Incident #11632
closed
orientdb01-d4s receives a huge number of connection
100%
Description
From logs I found:
2018-04-12 18:29:28:484 WARNI Reached maximum number of concurrent connections (max=1000, current=5488), reject incoming connection from /146.48.123.23:55173 [OServerNetworkListener] 2018-04-12 18:30:00:024 WARNI Reached maximum number of concurrent connections (max=1000, current=5528), reject incoming connection from /146.48.122.33:47036 [OServerNetworkListener]
146.48.122.33 : social-indexer.d4science.org
146.48.123.23 : monitoring.research-infrastructures.eu
I'll investigate the first to check if the problem is on smart-executor, but I don't understand the second
Updated by Andrea Dell'Amico about 7 years ago
It's the nagios check. I don't know how the connectios aren't closed, it's the same http call since months: orientdb01-d4s.d4science.org:2480/studio/index.html
Updated by Andrea Dell'Amico about 7 years ago
The check is currently failing with connection reset by peer
, it's behaving this way since a couple of days.
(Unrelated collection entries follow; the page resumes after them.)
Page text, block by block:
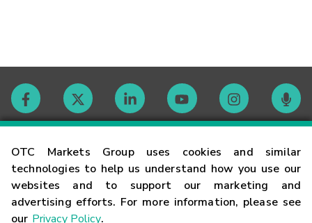
OTC Markets Group uses cookies and similar
technologies to help us understand how you use our
websites and to support our marketing and
advertising efforts. For more information, please see
our Privacy Policy.
Contact
Careers
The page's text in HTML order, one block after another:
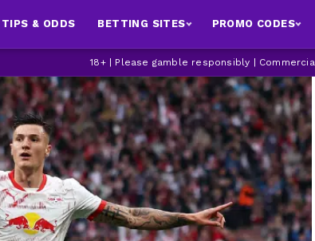
TIPS & ODDS BETTING SITES PROMO CODES
18+ | Please gamble responsibly |
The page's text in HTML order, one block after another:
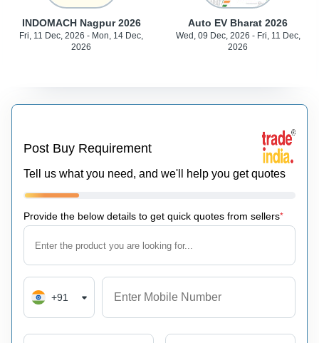
INDOMACH Nagpur 2026
Fri, 11 Dec, 2026 - Mon, 14 Dec,
2026
Auto EV Bharat 2026
Wed, 09 Dec, 2026 - Fri, 11 Dec,
2026
Post Buy Requirement
Tell us what you need, and we'll help you get quotes
Provide the below details to get quick quotes from sellers*
+91
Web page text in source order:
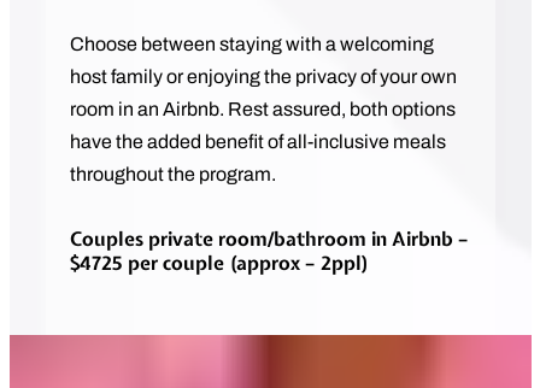
Choose between staying with a welcoming
host family or enjoying the privacy of your own
room in an Airbnb. Rest assured, both options
have the added benefit of all-inclusive meals
throughout the program.
Couples private room/bathroom in Airbnb –
$4725 per couple (approx – 2ppl)
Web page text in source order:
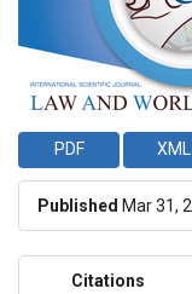
PDF XML
Published Mar 31,
Citations
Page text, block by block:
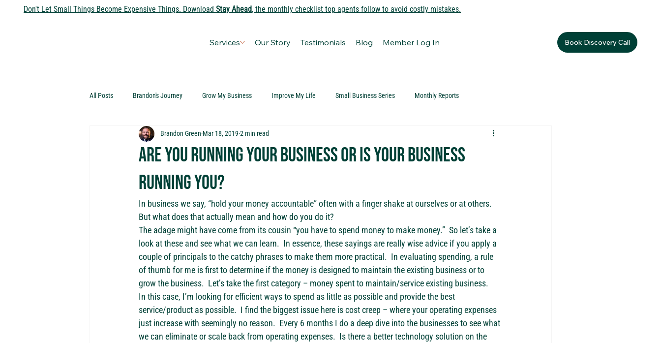
Don't Let Small Things Become Expensive Things. Download Stay Ahead, the monthly checklist top agents follow to avoid costly mistakes.
Services Our Story Testimonials Blog Member Log In Book Discovery Call
All Posts Brandon's Journey Grow My Business Improve My Life Small Business Series Monthly Reports
Are you running your business or is your business
running you?
Brandon Green Mar 18, 2019 2 min read
In business we say, “hold your money accountable” often with a finger shake at ourselves or at others.
But what does that actually mean and how do you do it?
The adage might have come from its cousin “you have to spend money to make money.”  So let’s take a
look at these and see what we can learn.  In essence, these sayings are really wise advice if you apply a
couple of principals to the catchy phrases to make them more practical.  In evaluating spending, a rule
of thumb for me is first to determine if the money is designed to maintain the existing business or to
grow the business.  Let’s take the first category – money spent to maintain/service existing business.
In this case, I’m looking for efficient ways to spend as little as possible and provide the best
service/product as possible.  I find the biggest issue here is cost creep – where your operating expenses
just increase with seemingly no reason.  Every 6 months I do a deep dive into the businesses to see what
we can eliminate or scale back from operating expenses.  Is there a better technology solution on the
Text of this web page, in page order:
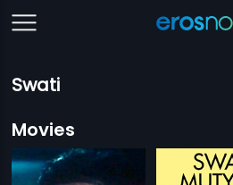
Swati
Movies
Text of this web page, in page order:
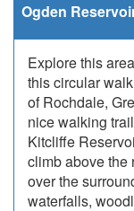
Ogden
Explore this
this circular
of Rochdale,
nice walking
Kitcliffe
climb above the
over the
waterfalls,
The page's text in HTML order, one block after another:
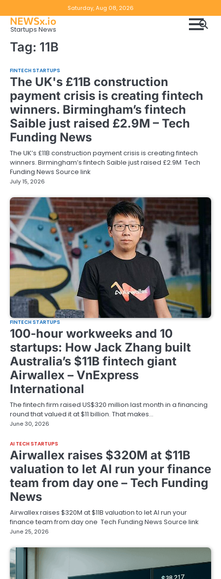
to
content
Saturday, Aug 08, 2026
NEWSx.io
Startups News
Tag: 11B
FINTECH STARTUPS
The UK's £11B construction
payment crisis is creating fintech
winners. Birmingham’s fintech
Saible just raised £2.9M – Tech
Funding News
The UK’s £11B construction payment crisis is creating fintech
winners. Birmingham’s fintech Saible just raised £2.9M Tech
Funding News Source link
July 15, 2026
FINTECH STARTUPS
100-hour workweeks and 10
startups: How Jack Zhang built
Australia’s $11B fintech giant
Airwallex – VnExpress
International
The fintech firm raised US$320 million last month in a financing
round that valued it at $11 billion. That makes…
June 30, 2026
AI TECH STARTUPS
Airwallex raises $320M at $11B
valuation to let AI run your finance
team from day one – Tech Funding
News
Airwallex raises $320M at $11B valuation to let AI run your
finance team from day one Tech Funding News Source link
June 25, 2026
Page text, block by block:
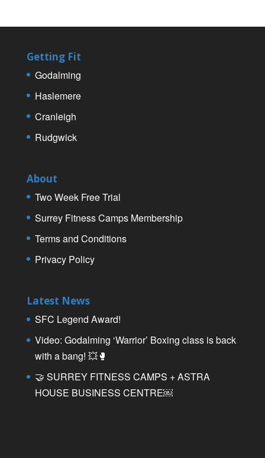
Getting Fit
Godalming
Haslemere
Cranleigh
Rudgwick
About
Two Week Free Trial
Surrey Fitness Camps Membership
Terms and Conditions
Privacy Policy
Latest News
SFC Legend Award!
Video: Godalming ‘Warrior’ Boxing class is back
with a bang! 💥🥊
🤝 SURREY FITNESS CAMPS + ASTRA
HOUSE BUSINESS CENTRE￼
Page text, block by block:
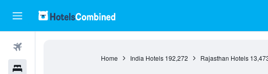
Home India Hotels 192,272 Rajasthan Hotels
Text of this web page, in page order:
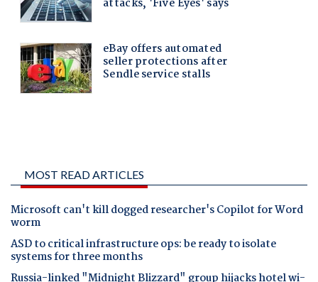
MOST READ ARTICLES
Microsoft can't kill dogged researcher's Copilot for Word
worm
ASD to critical infrastructure ops: be ready to isolate
systems for three months
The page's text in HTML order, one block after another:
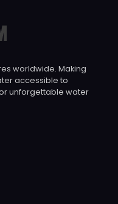
worldwide. Making
accessible to
unforgettable water
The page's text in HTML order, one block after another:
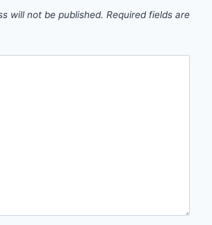
will not be published. Required fields are

Updated by Luca Frosini about 7 years ago
Before restarting the instance, I also deleted some structure so the token the application has already obtained are not valid anymore and orient reset the connection.
Can we stop Nagios check and restart it tomorrow? I'll restart social-indecer too.
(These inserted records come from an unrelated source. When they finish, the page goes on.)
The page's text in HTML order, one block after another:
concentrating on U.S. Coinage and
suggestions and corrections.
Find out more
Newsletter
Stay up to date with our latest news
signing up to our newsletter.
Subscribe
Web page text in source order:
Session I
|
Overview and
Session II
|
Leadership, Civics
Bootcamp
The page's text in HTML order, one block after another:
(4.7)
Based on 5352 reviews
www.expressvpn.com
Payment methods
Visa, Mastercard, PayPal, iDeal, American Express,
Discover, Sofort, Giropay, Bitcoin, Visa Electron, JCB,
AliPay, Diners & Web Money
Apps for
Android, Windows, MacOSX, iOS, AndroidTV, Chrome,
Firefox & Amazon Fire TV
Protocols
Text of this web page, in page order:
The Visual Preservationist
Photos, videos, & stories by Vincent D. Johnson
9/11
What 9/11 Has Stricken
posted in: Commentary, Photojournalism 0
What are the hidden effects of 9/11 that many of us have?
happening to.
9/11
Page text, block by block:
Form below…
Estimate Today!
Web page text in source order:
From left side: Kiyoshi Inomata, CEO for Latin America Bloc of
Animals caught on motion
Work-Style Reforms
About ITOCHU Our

Updated by Andrea Dell'Amico about 7 years ago
I stopped the nagios check. The nagios check did not use any token btw, that URL should be public.
Updated by Luca Frosini about 7 years ago
@andrea.dellamico@isti.cnr.it or @roberto.cirillo@isti.cnr.it can you provide me access to social-indexer.d4science.org
Updated by Roberto Cirillo about 7 years ago
Luca Frosini wrote:
@andrea.dellamico@isti.cnr.it or @roberto.cirillo@isti.cnr.it can you provide me access to social-indexer.d4science.org
Done. You can access as gcube
Updated by Luca Frosini about 7 years ago
social-indexer.d4science.org restarted. @andrea.dellamico@isti.cnr.it can you restart nagios? Thanks a lot
Updated by Andrea Dell'Amico about 7 years ago
- Status changed from New to Closed
- % Done changed from 0 to 100
Done.
Can you share what the problem was?
Updated by Luca Frosini about 7 years ago
@andrea.dellamico@isti.cnr.it I suspect a bug in Resource Registry. I already investigated the port type to interact with instances and I excluded it. I could be instead schema port type (so also the API used from nagios and haproxy to monitor the instance) but I still have to investigate it. I'll share the problem as soon as I will find it.
Updated by Luca Frosini about 7 years ago
I found a potential bug in the resource registry but it should occur in the actual situation. Anyway, I added an additional line of code to solve it. Please note that in dev instance cannot be tested because there to few contexts to make it happens.